A background article:
After Years of Inaction, EPA Tightens Toxic Air Standard for Oil Refineries (April, 2015)
https://insideclimatenews.org/news/...htens-toxic-emissions-standard-oil-refineries
The federal government has issued new guidelines to correct the chronic underestimation of toxic air pollutants emitted from oil refineries and petrochemical plants.

The Environmental Protection Agency late Monday released a revised set of "emission factors"—mathematical formulas used by industry to estimate the amount of air pollutants coming from their facilities.

The new emission factors acknowledge that refinery and chemical plant flares release four times as many volatile organic compounds (VOCs) than previously thought. VOCs are dangerous chemicals that can cause cancer and other illnesses. Emissions of hydrogen cyanide, a poisonous gas that attacks the nervous system, were underestimated by a factor of 10 from refineries' fluid catalytic cracking units—equipment used to make gasoline and other fuels.

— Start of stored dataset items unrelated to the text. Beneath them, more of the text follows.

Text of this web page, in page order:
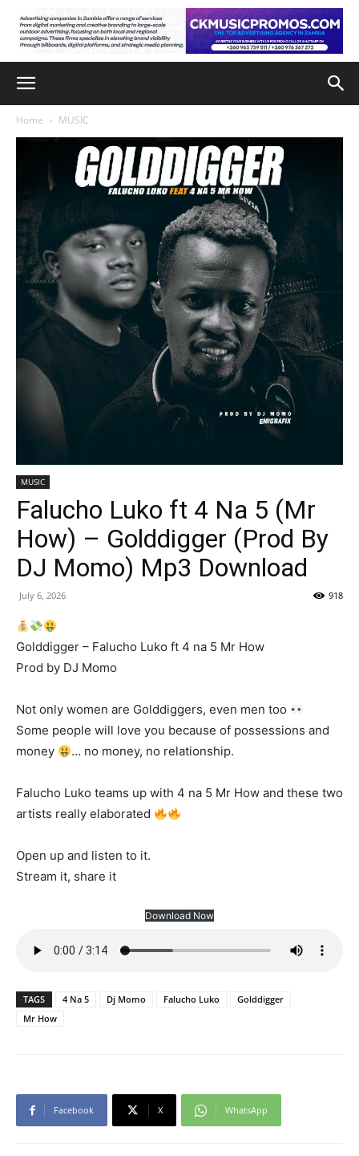
Home MUSIC
MUSIC
Falucho Luko ft 4 Na 5 (Mr
How) – Golddigger (Prod By
DJ Momo) Mp3 Download
July 6, 2026 918
Golddigger – Falucho Luko ft 4 na 5 Mr How
Prod by DJ Momo
Not only women are Golddiggers, even men too
Some people will love you because of possessions and
money
… no money, no relationship.
Falucho Luko teams up with 4 na 5 Mr How and these two
artists really elaborated
Open up and listen to it.
Stream it, share it
Download Now
TAGS 4 Na 5 Dj Momo Falucho Luko
Golddigger
Mr How
Facebook X WhatsApp

The new EPA guidelines have wide implications for public health and for an industry regulated by air permits. Facilities that emit a certain amount of pollutants must apply for air permits, and these new guidelines may mean facilities not previously required to have a permit now must comply with regulatory emission limits.

Emission factors are also used to report annual emissions, to calculate overall air quality and to determine if facilities comply with regulations, said Eric Schaeffer, executive director of the Environmental Integrity Project (EIP), an advocacy group whose lawsuit prompted the revised guidelines.

Schaeffer said he believes the new emissions factors will lead to better regulatory scrutiny and increased installation of pollution control technology.

"Members of industry have a saying, 'What gets measured gets improved,'" said Adrian Shelley, executive director of Air Alliance Houston, in a statement. "Only by accurately measuring emissions can we reduce pollution and protect public health."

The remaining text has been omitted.